The catalytic residues of Escherichia coli γ-glutamylcysteine synthetase (GshA) are not yet characterized. Using Escherichia coli GshA tertiary structure (pdb id: 1v4gA [53]) we predicted catalytic residues for this enzyme. From the subset of top 20 predicted residues (Additional file 2: Table S8), we mutated R330 (rank 1), R235 (rank 11), Y131, (rank 16) and R132 (rank 20) to investigate their role in catalysis using previously described in vivo and in vitro assays [54]. Preliminary studies show no enzymatic activity for R330A mutant and reduced activity for mutants of R235, R132, and Y131 (Additional file 2: Figure S13 and Table S9) suggesting these could play a role in catalysis. Interestingly, R330 structural equivalent in GshA homologue from Saccharomyces cerevisiae (Sc-γ-GCS) (pdb id: 3ig5) is R472, which has also been suggested to be a catalytic residue [55]. Further detailed study is required to investigate specific role of R330 in catalysis.

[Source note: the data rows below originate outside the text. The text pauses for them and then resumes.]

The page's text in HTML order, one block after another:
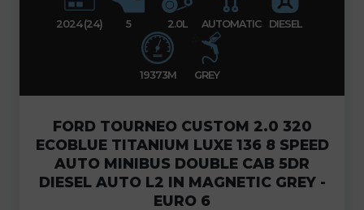
2024 (24) 5 2.0L AUTOMATIC DIESEL
19373M GREY
FORD TOURNEO CUSTOM 2.0 320
ECOBLUE TITANIUM LUXE 136 8 SPEED
AUTO MINIBUS DOUBLE CAB 5DR
DIESEL AUTO L2 IN MAGNETIC GREY -
EURO 6
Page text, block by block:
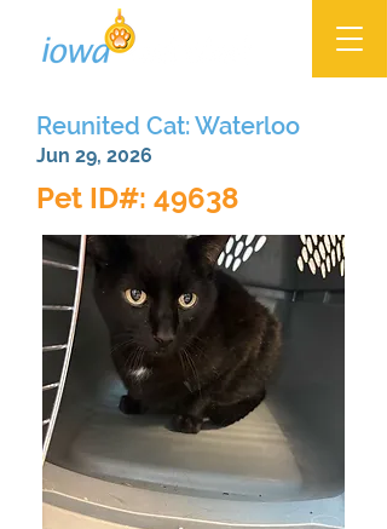
Reunited Cat: Waterloo
Jun 29, 2026
Pet ID#: 49638
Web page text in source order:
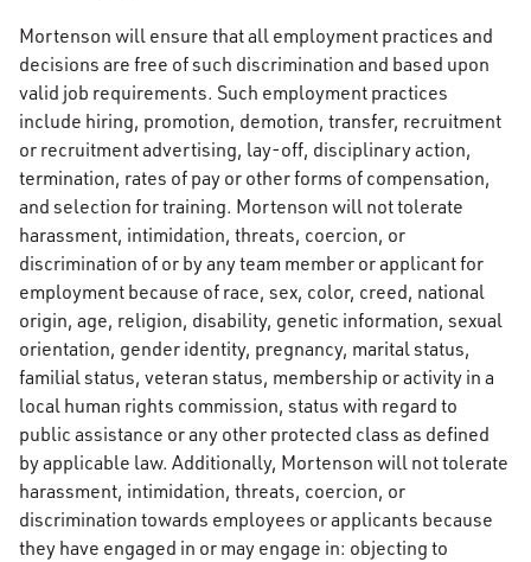
Mortenson will ensure that all employment practices and
decisions are free of such discrimination and based upon
valid job requirements. Such employment practices
include hiring, promotion, demotion, transfer, recruitment
or recruitment advertising, lay-off, disciplinary action,
termination, rates of pay or other forms of compensation,
and selection for training. Mortenson will not tolerate
harassment, intimidation, threats, coercion, or
discrimination of or by any team member or applicant for
employment because of race, sex, color, creed, national
origin, age, religion, disability, genetic information, sexual
orientation, gender identity, pregnancy, marital status,
familial status, veteran status, membership or activity in a
local human rights commission, status with regard to
public assistance or any other protected class as defined
by applicable law. Additionally, Mortenson will not tolerate
harassment, intimidation, threats, coercion, or
discrimination towards employees or applicants because
they have engaged in or may engage in: objecting to
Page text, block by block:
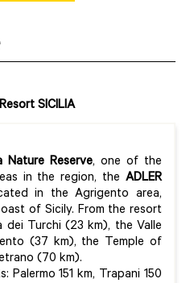
SICILIA
Nature Reserve, one of the
in the region, the ADLER
in the Agrigento area,
of Sicily. From the resort
dei Turchi (23 km), the Valle
(37 km), the Temple of
(70 km).
151 km, Trapani 150
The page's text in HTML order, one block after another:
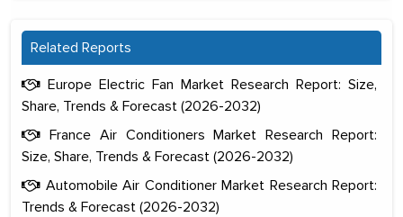
Related Reports
Europe Electric Fan Market Research Report: Size,
Share, Trends & Forecast (2026-2032)
France Air Conditioners Market Research Report:
Size, Share, Trends & Forecast (2026-2032)
Automobile Air Conditioner Market Research Report:
Trends & Forecast (2026-2032)
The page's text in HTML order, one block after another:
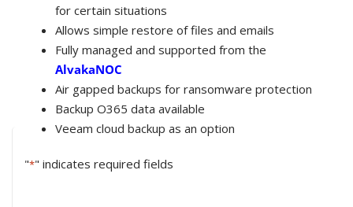
for certain situations
Allows simple restore of files and emails
Fully managed and supported from the
AlvakaNOC
Air gapped backups for ransomware protection
Backup O365 data available
Veeam cloud backup as an option
"*" indicates required fields
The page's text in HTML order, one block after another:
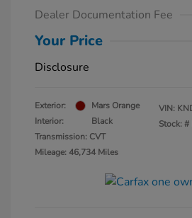
Dealer Documentation Fee
Your Price
Disclosure
Exterior:
Mars Orange
Interior:
Black
Transmission: CVT
Mileage: 46,734 Miles
VIN:
Stock: #

CSmetaPred and CSmetaPred_poc are provided as a webserver, which is accessible at http://14.139.227.206/csmetapred/. This server can take sequence or structure as an input. In CSmetaPred server we use our in-house recoded EXIA2. The comparison of residue ranks between original EXIA2 server result and our coded program is shown in Additional file 2: Figure S14.

Conclusions

We have developed meta-approach based catalytic residue prediction methods viz. CSmetaPred and CSmetaPred_poc that combine residue scores from four well known catalytic residue prediction methods. Based on visual and quantitative analysis of ROC and PR curves on benchmark datasets (including 3 legacy datasets), CSmetaPred shows improved prediction over its constituent methods. This approach of combining residues is simple yet effective in ranking catalytic residues. CSmetaPred_poc further improves prediction performance by including predicted pockets from LIGSITE and Fpocket. The assessment based on both ROC and PR curves shows that CSmetaPred_poc is the best of evaluated approaches. Importantly, known catalytic residues are at lower ranked (better) positions in prediction by both meta-predictors. This is also evident from the lowest median predicted rank of catalytic residues from CSmetaPred_poc in all datasets. CSmetaPred_poc achieves prediction accuracy of 0.94 on CSAMAC dataset taking residues below rank 20 as true positives. Moreover, on the same dataset CSmetaPred_poc predicted all catalytic residues for ~73% of enzymes within top 20 ranks. The benchmarking of CSmetaPred_poc on comparative modelled structures showed that predicted tertiary structures could be used reliably for catalytic residue predictions in absence of experimentally determined structures. These analyses suggest that meta-predictors could assist experimentalists in their efforts to experimentally identify and characterize catalytic residues by prioritizing residues for mutational studies.